Many thanks in advance.


----------



## Ib4E (Aug 21, 2008)

Hello,
As far as your pressure goes, don't be afraid to make it FIRM. As long as the handle of the mug


----------



## Ib4E (Aug 21, 2008)

Hello,
As far as your pressure goes, don't be afraid to make it FIRM. As long as the handle of the mug isn't touching anything, you won't jeperdize


----------



## Ib4E (Aug 21, 2008)

Hello,
As far as your pressure goes, don't be afraid to make it FIRM. As long as the handle of the mug isn't touching anything, you won't chance


----------



## CUSTOM UK (Jun 28, 2008)

Hi. Getting the pressure right will only come with experience. Have it too tight and you risk chipping the sublimation coating off the mug.

Nothing particularly wrong with your procedures, but I remove the transfer paper *before* immersing in the water. Less messy that way too.


----------



## Ib4E (Aug 21, 2008)

sorry, I sent an unfinished message.......

I used die sub also. I set my press to 390 and the time for 90 sec. The time starts once the press reaches 390..... When the mug is removed from the press, dip the entire mug, paper transfer and all into a room temprature bucket of water.

Pull off the transfer paper and ....voial

hope this helps!


----------



## Ib4E (Aug 21, 2008)

I quess it's up to the user....whichever works best for YOU. I leave the paper on the mug before dipping for this reason,...the mug is hot when you are pulling off the paper, thus the sublimation ink is still expanding into the mug. That extra second or so of removing before "dip" may contribute to a cloudy print.


----------



## lben (Jun 3, 2008)

OK, well I almost started a fire in my home the first time I tried to use a mug press. So, now that I've learned the process let me see if I can answer your questions.

So far you have almost every step down pat. There are 2 things you want to change. 1) You want heavy pressure on that press otherwise the dye will run and migrate under the transfer paper. Heavy pressure is putting the mug in the press and closing it and the mug won't budge. Jiggle it really good to make sure it won't move. If it moves even a tiny bit, you need more pressure. 2) You will want to put a piece of plain copy paper (no ink on it) completely around the cup pn top of your transfer paper. If your press holds the cup in a laying position make sure you have the paper cut to go through the handle to the other side of the mug. This paper should go top to bottom as well. That will keep the dyes off of your press. If your press holds the mugs in an upright position then the plain paper doesn't need to go through the handle.

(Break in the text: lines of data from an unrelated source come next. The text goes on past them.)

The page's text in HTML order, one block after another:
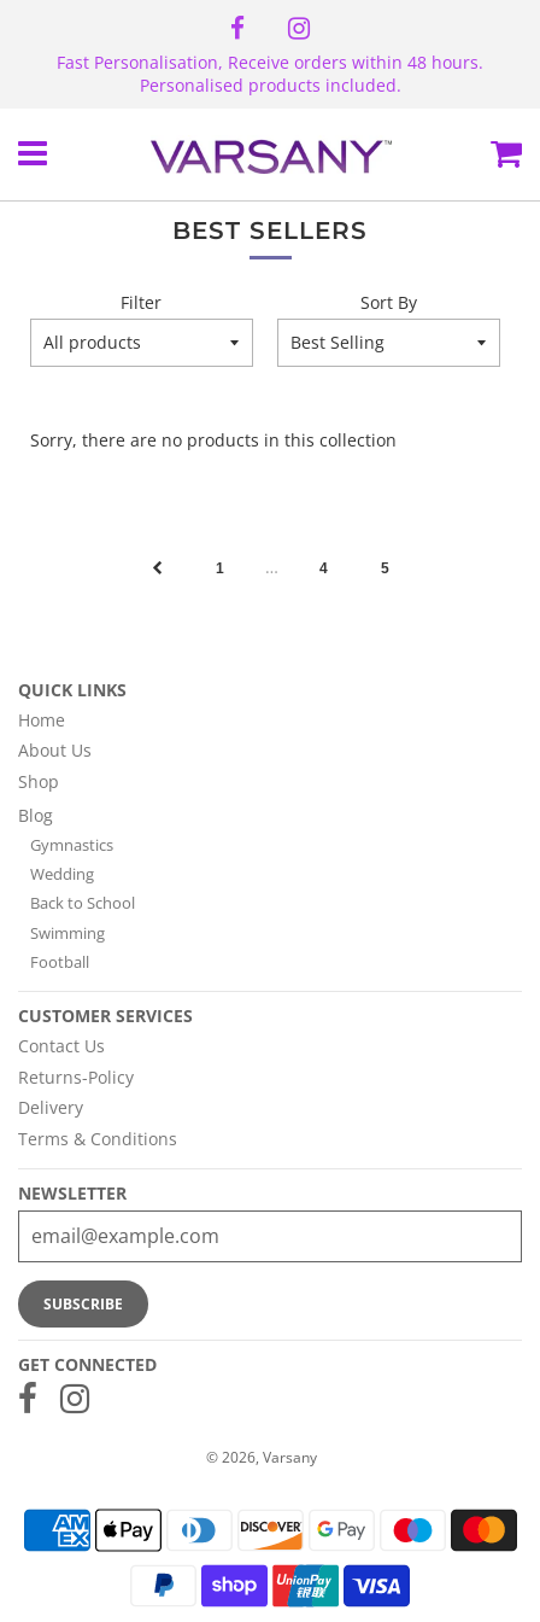
Fast Personalisation, Receive orders within 48 hours.
Personalised products included.
Menu
BEST SELLERS
Filter Sort By
Sorry, there are no products in this collection
1 … 4 5
QUICK LINKS
Home
About Us
Shop
Blog
Gymnastics
Wedding
Back to School
Swimming
Football
CUSTOMER SERVICES
Contact Us
Returns-Policy
Delivery
Terms & Conditions
NEWSLETTER
GET CONNECTED
© 2026, Varsany
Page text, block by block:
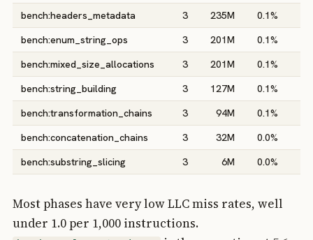
bench:headers_metadata
3 235M 0.1%
bench:enum_string_ops
3 201M 0.1%
bench:mixed_size_allocations
3 201M 0.1%
bench:string_building
3 127M 0.1%
bench:transformation_chains
3 94M 0.1%
bench:concatenation_chains
3 32M 0.0%
bench:substring_slicing
3 6M 0.0%
Most phases have very low LLC miss rates, well
under 1.0 per 1,000 instructions.
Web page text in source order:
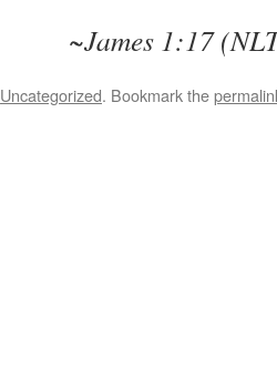
~James 1:17
Uncategorized. Bookmark the
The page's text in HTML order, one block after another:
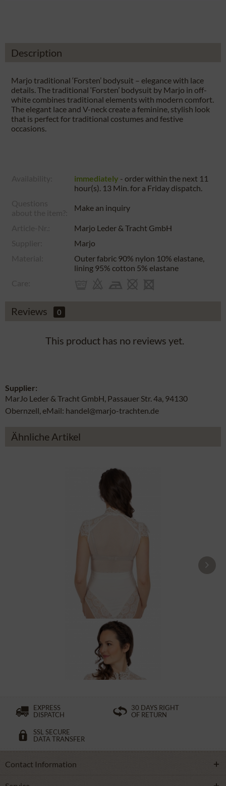
Description
Marjo traditional ‘Forsten’ bodysuit – elegance with lace
details. The traditional ‘Forsten’ bodysuit by Marjo in off-
white combines traditional elements with modern comfort.
The elegant lace and V-neck create a feminine, stylish look
that is perfect for traditional costumes and festive
occasions.
immediately - order within the next 11
hour(s). 13 Min.for a Fridaydispatch.
Make an inquiry
Marjo Leder & Tracht GmbH
Marjo
Outer fabric 90% nylon 10% elastane,
lining 95% cotton 5% elastane
Reviews 0
This product has no reviews yet.
Supplier:
MarJo Leder & Tracht GmbH, Passauer Str. 4a, 94130
Obernzell, eMail: handel@marjo-trachten.de
Ähnliche Artikel
Tracht Body MILLIE ecru
From £131.89 *
EXPRESS
DISPATCH
30 DAYS RIGHT
OF RETURN
SSL SECURE
DATA TRANSFER
Contact Information
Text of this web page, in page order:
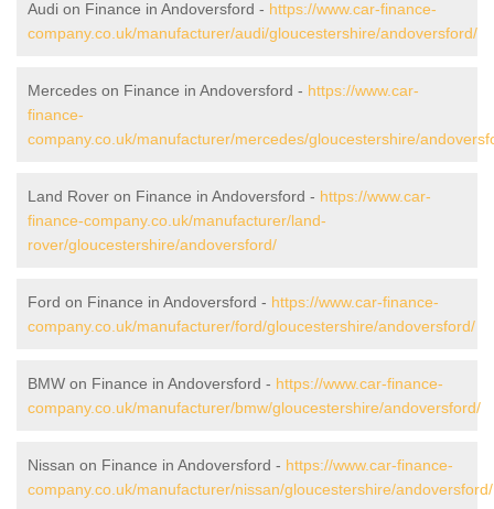
Audi on Finance in Andoversford - https://www.car-finance-
company.co.uk/manufacturer/audi/gloucestershire/andoversford/
Mercedes on Finance in Andoversford - https://www.car-
finance-
company.co.uk/manufacturer/mercedes/gloucestershire/
Land Rover on Finance in Andoversford - https://www.car-
finance-company.co.uk/manufacturer/land-
rover/gloucestershire/andoversford/
Ford on Finance in Andoversford - https://www.car-finance-
company.co.uk/manufacturer/ford/gloucestershire/andoversford/
BMW on Finance in Andoversford - https://www.car-finance-
company.co.uk/manufacturer/bmw/gloucestershire/andoversford/
Nissan on Finance in Andoversford - https://www.car-finance-
company.co.uk/manufacturer/nissan/gloucestershire/andoversford/
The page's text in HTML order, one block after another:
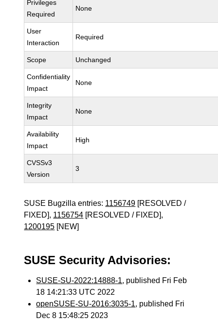
Privileges
Required
None
User
Interaction
Required
Scope Unchanged
Confidentiality
Impact
None
Integrity
Impact
None
Availability
Impact
High
CVSSv3
Version
3
SUSE Bugzilla entries: 1156749 [RESOLVED /
FIXED], 1156754 [RESOLVED / FIXED],
1200195 [NEW]
SUSE Security Advisories:
SUSE-SU-2022:14888-1, published Fri Feb
18 14:21:33 UTC 2022
openSUSE-SU-2016:3035-1, published Fri
Dec 8 15:48:25 2023

Now, when I use my press at 400 degrees my paper starts to burn, so I had to turn mine down to 375. My press might run a little hot. I need to buy a temperature gun to find out. But my mugs come out perfect at this temp for 180 seconds, which is 3 minutes like you're already doing. I hope this helps. I used to cry every time I made a mug. Now I enjoy it. Nothing scares you more than seeing flames shooting out of a press! Live and learn.


----------



## CUSTOM UK (Jun 28, 2008)

Ib4E said:


> I leave the paper on the mug before dipping for this reason,...the mug is hot when you are pulling off the paper.


It's not THAT hot. Only about 400 degrees..


----------



## Conde_David (May 29, 2008)

What press do you have? What mugs?


----------



## rockgeneration (Aug 12, 2008)

There is a special heat press for mug


----------



## Conde_David (May 29, 2008)

Yes, do you know the brand of mugs? Where did you buy them?
What brand of press? Any details would be helpful.


----------



## dim116 (Nov 27, 2006)

As Loretta said, also wrap the mug & transfer with plain copy paper cut to fit the whole mug as it keeps ink from getting on your mug heating blanket, which could get onto another mug later on.
Also when not using your mug press a good idea is to keep a spoiled mug in the press with the handle half down (not locked down though) just enough so it forms around the mug. This keeps the heating element in the correct mug shape.

Lar


----------



## Amor365 (Jan 14, 2008)

Hi Guys,

Thanks for your responses, very much appreciated. I had already started making my mugs and was amazed to find how easy it really was to make them. Much easier than shirts and clocks. I have made a few allready and none of them have broke, cracked, brittled or anything like that. I hope its not beginners luck but I have read your responses and took some good tips from you guys.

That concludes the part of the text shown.